When Donald Trump wondered whether it would be “George Washington next week” and “Thomas Jefferson the week after,” he was treated to haughty and dismissive dispatches in the mainstream press explaining why these Founders were more than just their proximity to slavery. These were valuable missives, but Trump wasn’t the right audience. They should have been directed at the activists who have taken their campus-based maximalism with them into the workforce.
The failure on the part of polite liberal opinion makers to anticipate this attack on America’s foundations is a failure of imagination and an act of hubris. They assumed they spoke for the mob when it was the mob that spoke for them. But their revisionism was only ever as myopic as the South’s hidebound dead-enders.
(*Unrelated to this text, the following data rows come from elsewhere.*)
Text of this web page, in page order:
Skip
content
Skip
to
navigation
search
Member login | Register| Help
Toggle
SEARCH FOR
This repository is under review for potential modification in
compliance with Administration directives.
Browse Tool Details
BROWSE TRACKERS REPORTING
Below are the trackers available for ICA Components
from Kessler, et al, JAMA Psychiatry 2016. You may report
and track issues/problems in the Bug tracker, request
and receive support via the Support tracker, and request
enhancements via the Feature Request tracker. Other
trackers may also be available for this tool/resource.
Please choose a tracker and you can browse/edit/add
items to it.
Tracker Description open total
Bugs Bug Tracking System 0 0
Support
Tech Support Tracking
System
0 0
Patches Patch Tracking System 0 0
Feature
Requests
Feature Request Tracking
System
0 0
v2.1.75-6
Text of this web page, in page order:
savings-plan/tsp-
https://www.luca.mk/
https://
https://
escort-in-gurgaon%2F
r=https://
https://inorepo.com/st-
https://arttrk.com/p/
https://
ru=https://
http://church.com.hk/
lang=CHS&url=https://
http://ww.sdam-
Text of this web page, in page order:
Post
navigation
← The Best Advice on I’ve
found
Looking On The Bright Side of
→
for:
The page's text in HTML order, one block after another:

Thomas Jefferson’s relationship with slavery is condemnable, but his tolerance of it was conflicted. He was not just the author of one of the most expansive definitions of what constitutes human liberty up to that point in history—a radical document that paved a paradigmatic road to Emancipation—he practiced this philosophy. Jefferson was the author of a law that served as the basis for the first anti-slavery legislation in America: the 1787 Northwest Ordinance. In a message to Congress as president, he wrote that “the morality, the reputation, and the best of our country have long been eager to proscribe” slavery. Like men of his time and many generations after, Jefferson regarded blacks as inferior. And yet, he resented the “unremitting despotism” and “degrading submissions” American slaves endured.
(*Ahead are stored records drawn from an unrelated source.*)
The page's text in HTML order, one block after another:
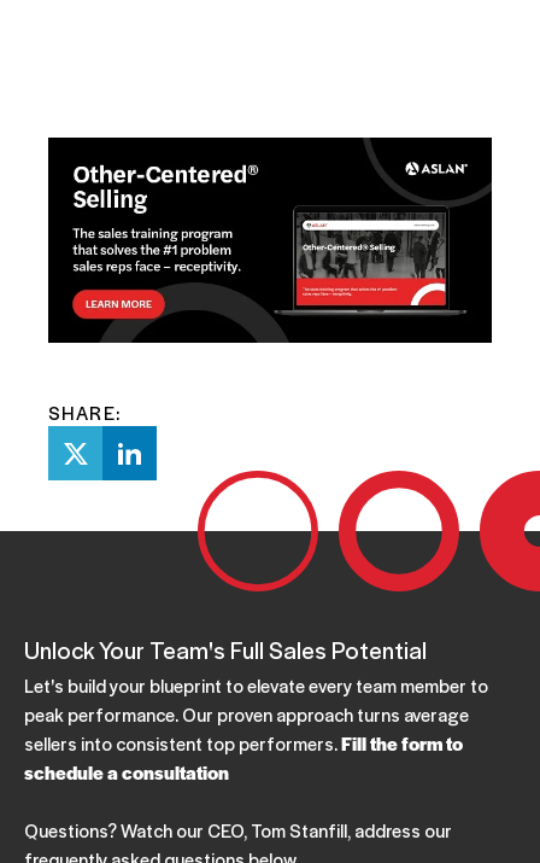
SHARE:
Unlock Your Team's Full Sales Potential
Let's build your blueprint to elevate every team member to
peak performance. Our proven approach turns average
sellers into consistent top performers.Fill the form to
schedule a consultation
Questions? Watch our CEO, Tom Stanfill, address our
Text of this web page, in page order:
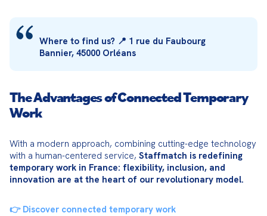
Where to find us? 📍 1 rue du Faubourg
Bannier, 45000 Orléans
The Advantages of Connected Temporary
Work
With a modern approach, combining cutting-edge technology
with a human-centered service, Staffmatch is redefining
temporary work in France: flexibility, inclusion, and
innovation are at the heart of our revolutionary model.
👉 Discover connected temporary work
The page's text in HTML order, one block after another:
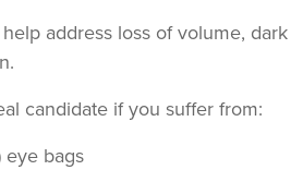
address loss of volume, dark
candidate if you suffer from:
eye bags
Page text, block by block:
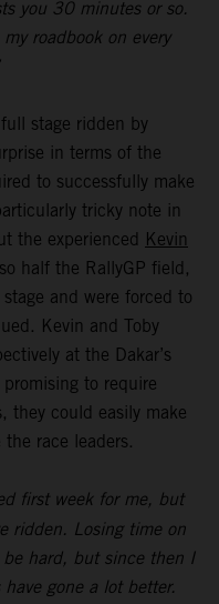
you 30 minutes or so.
roadbook on every
stage ridden by
in terms of the
to successfully make
tricky note in
the experienced Kevin
half the RallyGP field,
and were forced to
Kevin and Toby
at the Dakar’s
to require
they could easily make
race leaders.
first week for me, but
ridden. Losing time on
be hard, but since then I
gone a lot better.
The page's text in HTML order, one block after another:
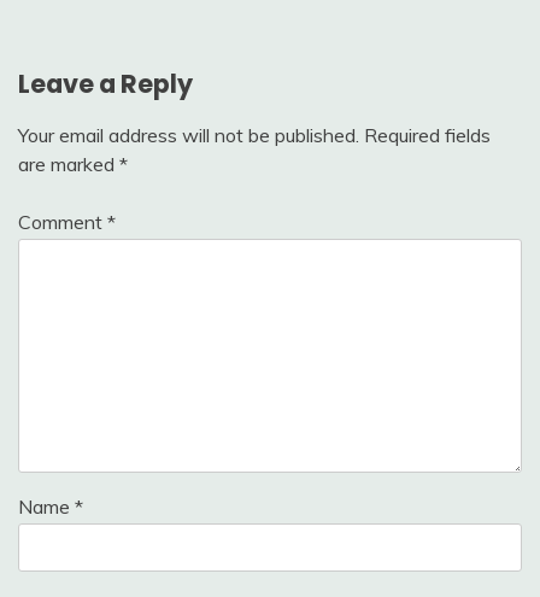
Leave a Reply
Your email address will not be published. Required fields
are marked *
Comment *
Name *
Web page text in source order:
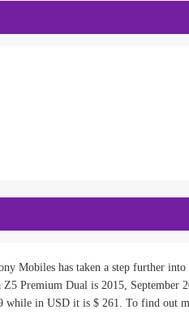
Mobiles has taken a step further into
Premium Dual is 2015, September
while in USD it is $ 261. To find out
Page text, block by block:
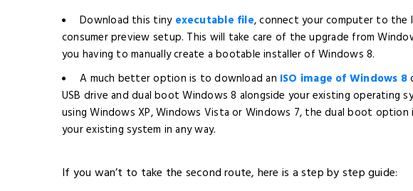
Download this tiny executable file, connect your computer to the
consumer preview setup. This will take care of the upgrade from
you having to manually create a bootable installer of Windows 8.
A much better option is to download an ISO image of Windows 8
USB drive and dual boot Windows 8 alongside your existing operating
using Windows XP, Windows Vista or Windows 7, the dual boot option
your existing system in any way.
If you wan’t to take the second route, here is a step by step guide:

Washington—the American Cincinnatus who established the customs that preserved the presidency’s diminutive constitutional status—is equally undeserving of the crowd’s unmitigated scorn. He was a slave owner and a brutal one at that. But he, like all his successors in the White House until Lincoln, subordinated the issue of slavery to the imperative of maintaining the Union. Those who regard any compromise in service to the preservation of the Constitution as unacceptable must also reconcile how that document enabled the abolition of the international slave trade, involuntary servitude, and the equal protection clause upon which almost all modern anti-discrimination law is based. To square these competing facts is to muddy a simpler narrative preferred by our enlightened betters in which history’s actors are rendered one-dimensional stick figures. But that isn’t sophistication, and it boils down the complicated conduct of human events to a childish morality play.
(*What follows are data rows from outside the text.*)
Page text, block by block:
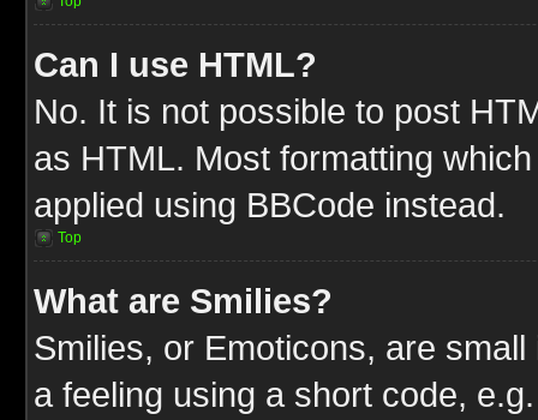
Can I use HTML?
No. It is not possible to post
as HTML. Most formatting
applied using BBCode instead.
Top
What are Smilies?
Smilies, or Emoticons, are
a feeling using a short code,
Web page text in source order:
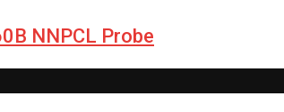
NNPCL Probe
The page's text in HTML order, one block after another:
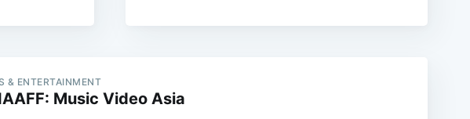
& ENTERTAINMENT
Music Video Asia
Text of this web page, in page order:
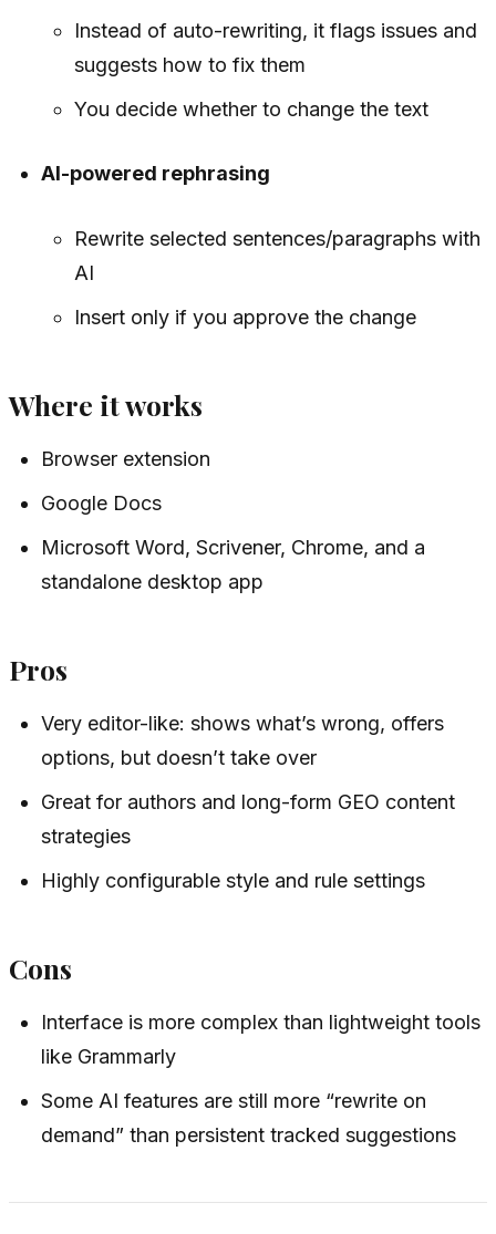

To judge our forebearers by the standards that prevail today is vanity. We do so not to seek a fuller understanding of their conditions but our own aggrandizement. We would replace the Founders’ edifices with monuments to ourselves. Only the most self-indulgent could fail to see the folly in this pursuit. Look around you? Do you think for one moment that the generations that follow ours won’t perceive us to be monsters deserving of infamy? Surely, no one who sees this vandalism as a virtue has given a second thought to how history will judge them. And posterity’s verdict may not be as kind as they imagine.